When the festival began, it only showed movies at the Crandell, which, according to Mr. Kardish, is still the main attraction. “There are simply not many cinemas like the Crandell that exist,” he said. In 2010 the Chatham Film Club bought the Crandell. According to Fred Ulrich, president of the Chatham Film Club, FilmColumbia helped raise the profile of the Film Club, which “helped build the membership base” and aided fundraising efforts when the club decided to buy the theater.

Now, after eventually expanding to the Morris Memorial, the festival will screen movies for the first time at the Hudson Lodge, also known as the Tarry-Gillette Mansion, 601 South Union Street.
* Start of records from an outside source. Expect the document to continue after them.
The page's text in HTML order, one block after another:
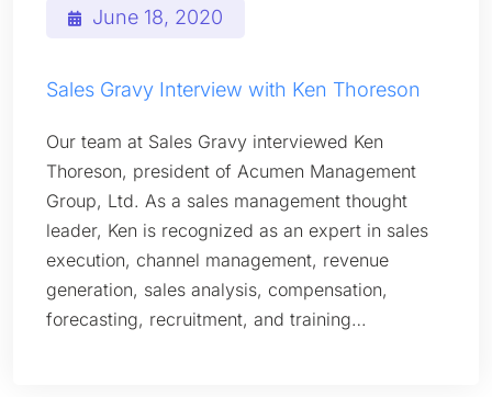
June 18, 2020
Sales Gravy Interview with Ken Thoreson
Our team at Sales Gravy interviewed Ken
Thoreson, president of Acumen Management
Group, Ltd. As a sales management thought
leader, Ken is recognized as an expert in sales
execution, channel management, revenue
generation, sales analysis, compensation,
forecasting, recruitment, and training…
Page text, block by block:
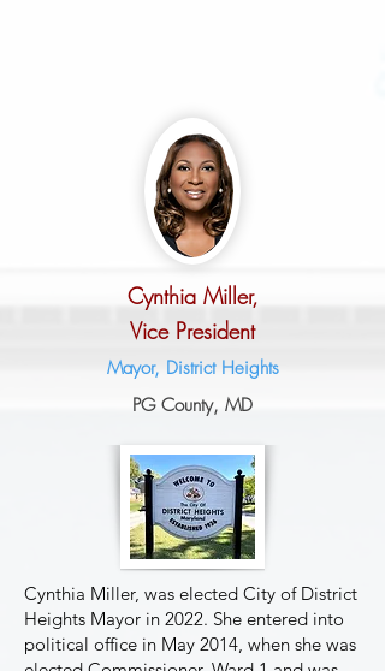
Cynthia Miller,
Vice President
Mayor, District Heights
PGCounty, MD
Cynthia Miller, was elected City of District
Heights Mayor in 2022. She entered into
political office in May 2014, when she was
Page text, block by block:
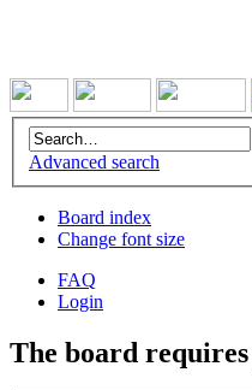
Advanced search
Board index
Change font size
FAQ
Login
The board
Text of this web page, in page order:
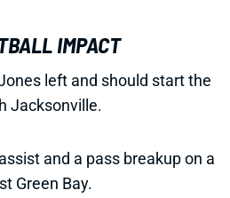
IMPACT
left and should start the
Jacksonville.
and a pass breakup on a
Green Bay.
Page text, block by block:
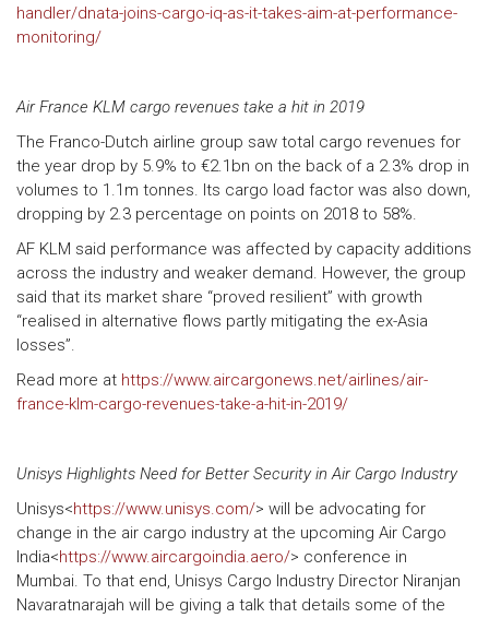
handler/dnata-joins-cargo-iq-as-it-takes-aim-at-performance-
monitoring/
Air France KLM cargo revenues take a hit in 2019
The Franco-Dutch airline group saw total cargo revenues for
the year drop by 5.9% to €2.1bn on the back of a 2.3% drop in
volumes to 1.1m tonnes. Its cargo load factor was also down,
dropping by 2.3 percentage on points on 2018 to 58%.
AF KLM said performance was affected by capacity additions
across the industry and weaker demand. However, the group
said that its market share “proved resilient” with growth
“realised in alternative flows partly mitigating the ex-Asia
losses”.
Read more at https://www.aircargonews.net/airlines/air-
france-klm-cargo-revenues-take-a-hit-in-2019/
Unisys Highlights Need for Better Security in Air Cargo Industry
Unisys<https://www.unisys.com/> will be advocating for
change in the air cargo industry at the upcoming Air Cargo
India<https://www.aircargoindia.aero/> conference in
Mumbai. To that end, Unisys Cargo Industry Director Niranjan
Navaratnarajah will be giving a talk that details some of the
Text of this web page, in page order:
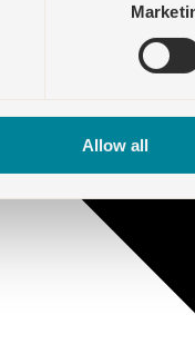
Allow all
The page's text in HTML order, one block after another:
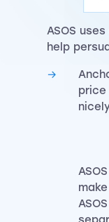
ASOS
help
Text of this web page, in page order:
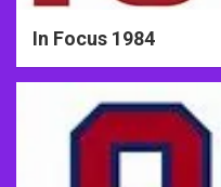
In Focus 1984
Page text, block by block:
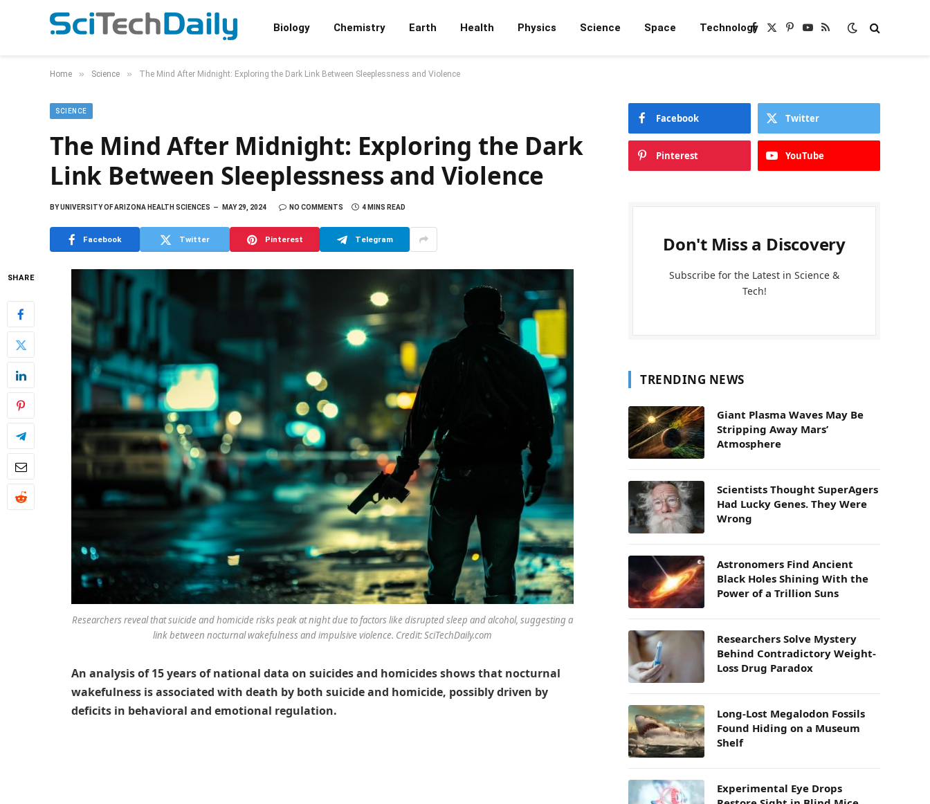
Biology Chemistry Earth Health Physics Science Space TechnologyFacebook
X
Pinterest
YouTube
RSS
Home » Science » The Mind After Midnight: Exploring the Dark Link Between Sleeplessness and Violence
SCIENCE
The Mind After Midnight: Exploring the Dark
Link Between Sleeplessness and Violence
BYUNIVERSITY OF ARIZONA HEALTH SCIENCES MAY 29, 2024 NO COMMENTS 4 MINS READ
Facebook Twitter Pinterest Telegram
SHARE
Researchers reveal that suicide and homicide risks peak at night due to factors like disrupted sleep and alcohol, suggesting a
link between nocturnal wakefulness and impulsive violence. Credit: SciTechDaily.com
An analysis of 15 years of national data on suicides and homicides shows that nocturnal
wakefulness is associated with death by both suicide and homicide, possibly driven by
deficits in behavioral and emotional regulation.
Facebook Twitter
Pinterest YouTube
Don't Miss a Discovery
Subscribe for the Latest in Science &
Tech!
TRENDING NEWS
Giant Plasma Waves May Be
Stripping Away Mars’
Atmosphere
Scientists Thought SuperAgers
Had Lucky Genes. They Were
Wrong
Astronomers Find Ancient
Black Holes Shining With the
Power of a Trillion Suns
Researchers Solve Mystery
Behind Contradictory Weight-
Loss Drug Paradox
Long-Lost Megalodon Fossils
Found Hiding on a Museum
Shelf
Experimental Eye Drops
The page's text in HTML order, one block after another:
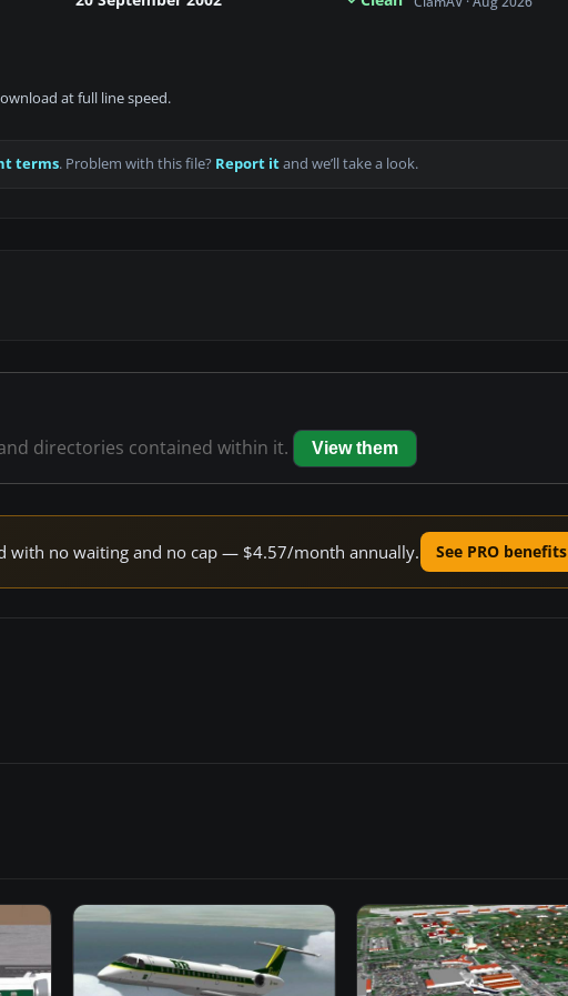
at full line speed.
terms. Problem with this file? Report itand we’ll take a look.
directories contained within it. View them
with no waiting and no cap — $4.57/month annually. See PRO benefits
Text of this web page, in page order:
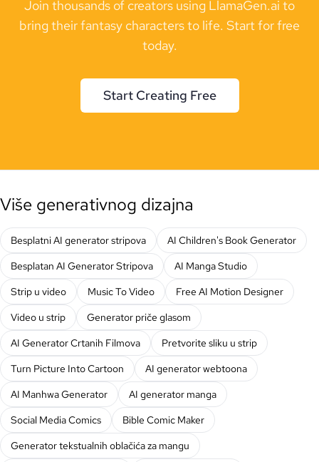
Join thousands of creators using LlamaGen.ai to
bring their fantasy characters to life. Start for free
today.
Start Creating Free
Više generativnog dizajna
Besplatni AI generator stripova
AI Children's Book Generator
Besplatan AI Generator Stripova
AI Manga Studio
Strip u video
Music To Video
Free AI Motion Designer
Video u strip
Generator priče glasom
AI Generator Crtanih Filmova
Pretvorite sliku u strip
Turn Picture Into Cartoon
AI generator webtoona
AI Manhwa Generator
AI generator manga
Social Media Comics
Bible Comic Maker
Generator tekstualnih oblačića za mangu

“Hudson is a city which is exploding with new businesses, young people moving from Brooklyn, good restaurants, a gay community,” said Mr. Biskind. But, he continued, the city is “under-served” in terms of movie venues. “We were inhibited by the fact that there was no obvious place” for the festival to show movies.

TSL Warehouse on Columbia Street regularly screens films, but nearest two commercial movie theaters are outside city limits in Greenport.

“Hudson is the county seat, and we felt that this would make it a countywide film festival,” said Ms. Nicholas. “But,” she added, “Chatham is our base.”

Last year the festival sold around 7,000 tickets. Online ticket sales for this year have already exceeded that number, according to Ms. Nicholas. Despite its expansion Film Columbia is still, according to Mr. Kardish, “a festival for dedicated filmgoers…. We don’t have a red carpet. We don’t have celebrities. But we have a spectacular selection of films.”